## What is being asked
Images aside, the whole listing should be written out word for word.

══ Raw data ══

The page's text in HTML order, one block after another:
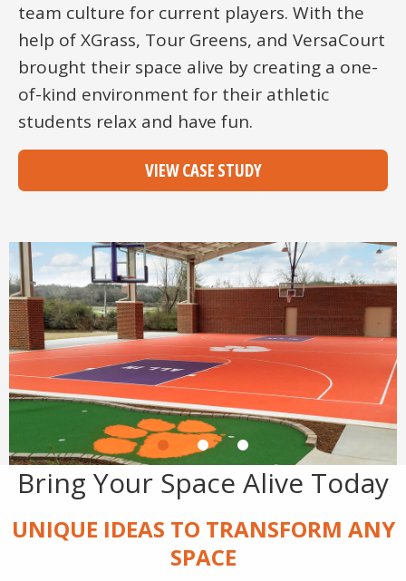
team culture for current players. With the
help of XGrass, Tour Greens, and VersaCourt
brought their space alive by creating a one-
of-kind environment for their athletic
students relax and have fun.
VIEW CASE STUDY
Bring Your Space Alive Today
UNIQUE IDEAS TO TRANSFORM ANY
SPACE
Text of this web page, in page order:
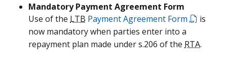
Mandatory Payment Agreement Form
Use of the LTB Payment Agreement Form
is
now mandatory when parties enter into a
repayment plan made under s.206 of the RTA.
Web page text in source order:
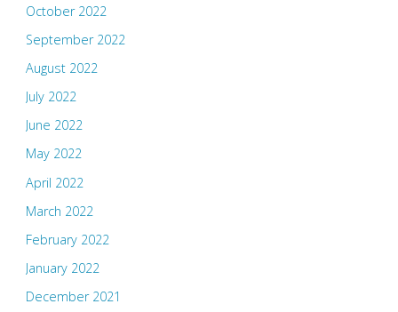
October 2022
September 2022
August 2022
July 2022
June 2022
May 2022
April 2022
March 2022
February 2022
January 2022
December 2021
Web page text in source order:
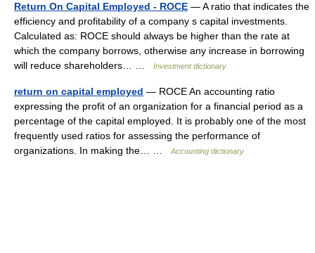
Return On Capital Employed - ROCE — A ratio that indicates the
efficiency and profitability of a company s capital investments.
Calculated as: ROCE should always be higher than the rate at
which the company borrows, otherwise any increase in borrowing
will reduce shareholders… …
Investment dictionary
return on capital employed — ROCE An accounting ratio
expressing the profit of an organization for a financial period as a
percentage of the capital employed. It is probably one of the most
frequently used ratios for assessing the performance of
organizations. In making the… …
Accounting dictionary
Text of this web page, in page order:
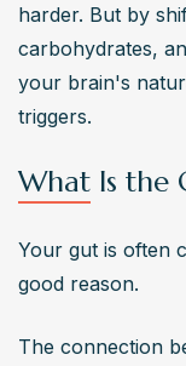
harder. But by
carbohydrates,
your brain's
triggers.
What Is the
Your gut is often
good reason.
The connection
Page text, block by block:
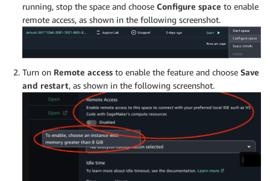
running, stop the space and choose Configure space to enable
remote access, as shown in the following screenshot.
Turn on Remote access to enable the feature and choose Save
and restart, as shown in the following screenshot.
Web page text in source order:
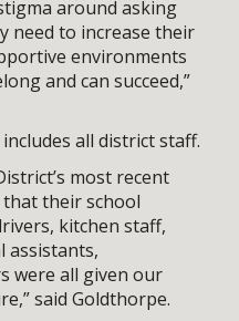
around asking
need to increase their
environments
and can succeed,”
all district staff.
most recent
their school
kitchen staff,
assistants,
were all given our
said Goldthorpe.
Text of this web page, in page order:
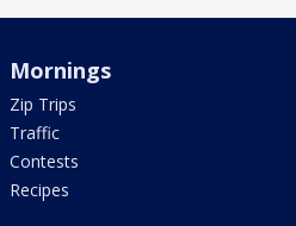
Mornings
Zip Trips
Traffic
Contests
Recipes
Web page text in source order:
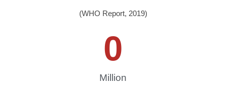
(WHO Report, 2019)
Million
0
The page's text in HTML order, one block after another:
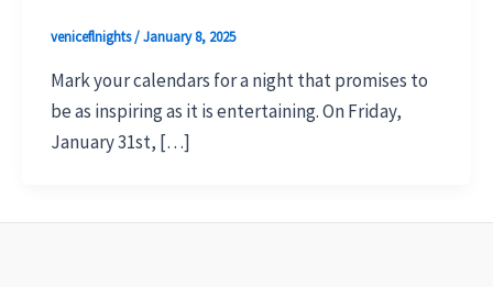
veniceflnights/January 8, 2025
Mark your calendars for a night that promises to
be as inspiring as it is entertaining. On Friday,
January 31st, […]
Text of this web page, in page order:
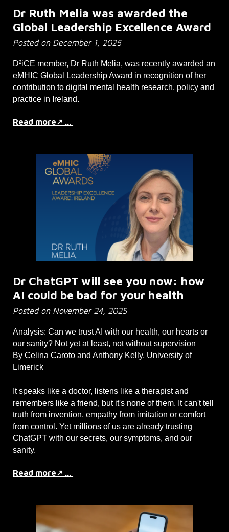
Dr Ruth Melia was awarded the
Global Leadership Excellence Award
Posted on December 1, 2025
D²iCE member, Dr Ruth Melia, was recently awarded an
eMHIC Global Leadership Award in recognition of her
contribution to digital mental health research, policy and
practice in Ireland.
Read more↗ ...
Dr ChatGPT will see you now: how
AI could be bad for your health
Posted on November 24, 2025
Analysis: Can we trust AI with our health, our hearts or
our sanity? Not yet at least, not without supervision
By Celina Caroto and Anthony Kelly, University of
Limerick
It speaks like a doctor, listens like a therapist and
remembers like a friend, but it's none of them. It can't tell
truth from invention, empathy from imitation or comfort
from control. Yet millions of us are already trusting
ChatGPT with our secrets, our symptoms, and our
sanity.
Read more↗ ...
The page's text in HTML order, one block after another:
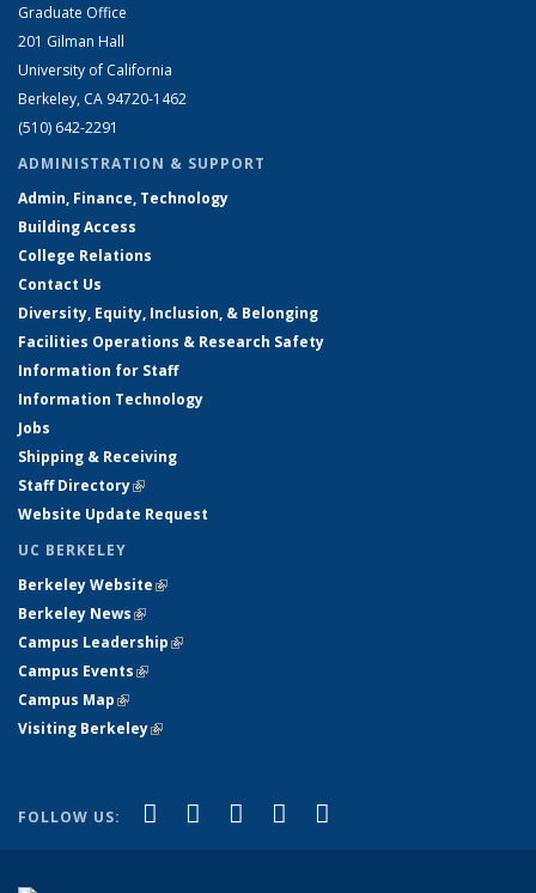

═══

## Worked solution
The page's text in HTML order, one block after another:
team culture for current players. With the
help of XGrass, Tour Greens, and VersaCourt
brought their space alive by creating a one-
of-kind environment for their athletic
students relax and have fun.
VIEW CASE STUDY
Bring Your Space Alive Today
UNIQUE IDEAS TO TRANSFORM ANY
SPACE
Text of this web page, in page order:
Mandatory Payment Agreement Form
Use of the LTB Payment Agreement Form
is
now mandatory when parties enter into a
repayment plan made under s.206 of the RTA.
Web page text in source order:
October 2022
September 2022
August 2022
July 2022
June 2022
May 2022
April 2022
March 2022
February 2022
January 2022
December 2021
Web page text in source order:
Return On Capital Employed - ROCE — A ratio that indicates the
efficiency and profitability of a company s capital investments.
Calculated as: ROCE should always be higher than the rate at
which the company borrows, otherwise any increase in borrowing
will reduce shareholders… …
Investment dictionary
return on capital employed — ROCE An accounting ratio
expressing the profit of an organization for a financial period as a
percentage of the capital employed. It is probably one of the most
frequently used ratios for assessing the performance of
organizations. In making the… …
Accounting dictionary
Text of this web page, in page order:
harder. But by
carbohydrates,
your brain's
triggers.
What Is the
Your gut is often
good reason.
The connection
Page text, block by block:
running, stop the space and choose Configure space to enable
remote access, as shown in the following screenshot.
Turn on Remote access to enable the feature and choose Save
and restart, as shown in the following screenshot.
Web page text in source order:
around asking
need to increase their
environments
and can succeed,”
all district staff.
most recent
their school
kitchen staff,
assistants,
were all given our
said Goldthorpe.
Text of this web page, in page order:
Mornings
Zip Trips
Traffic
Contests
Recipes
Web page text in source order:
(WHO Report, 2019)
Million
0
The page's text in HTML order, one block after another:
veniceflnights/January 8, 2025
Mark your calendars for a night that promises to
be as inspiring as it is entertaining. On Friday,
January 31st, […]
Text of this web page, in page order:
Dr Ruth Melia was awarded the
Global Leadership Excellence Award
Posted on December 1, 2025
D²iCE member, Dr Ruth Melia, was recently awarded an
eMHIC Global Leadership Award in recognition of her
contribution to digital mental health research, policy and
practice in Ireland.
Read more↗ ...
Dr ChatGPT will see you now: how
AI could be bad for your health
Posted on November 24, 2025
Analysis: Can we trust AI with our health, our hearts or
our sanity? Not yet at least, not without supervision
By Celina Caroto and Anthony Kelly, University of
Limerick
It speaks like a doctor, listens like a therapist and
remembers like a friend, but it's none of them. It can't tell
truth from invention, empathy from imitation or comfort
from control. Yet millions of us are already trusting
ChatGPT with our secrets, our symptoms, and our
sanity.
Read more↗ ...
The page's text in HTML order, one block after another:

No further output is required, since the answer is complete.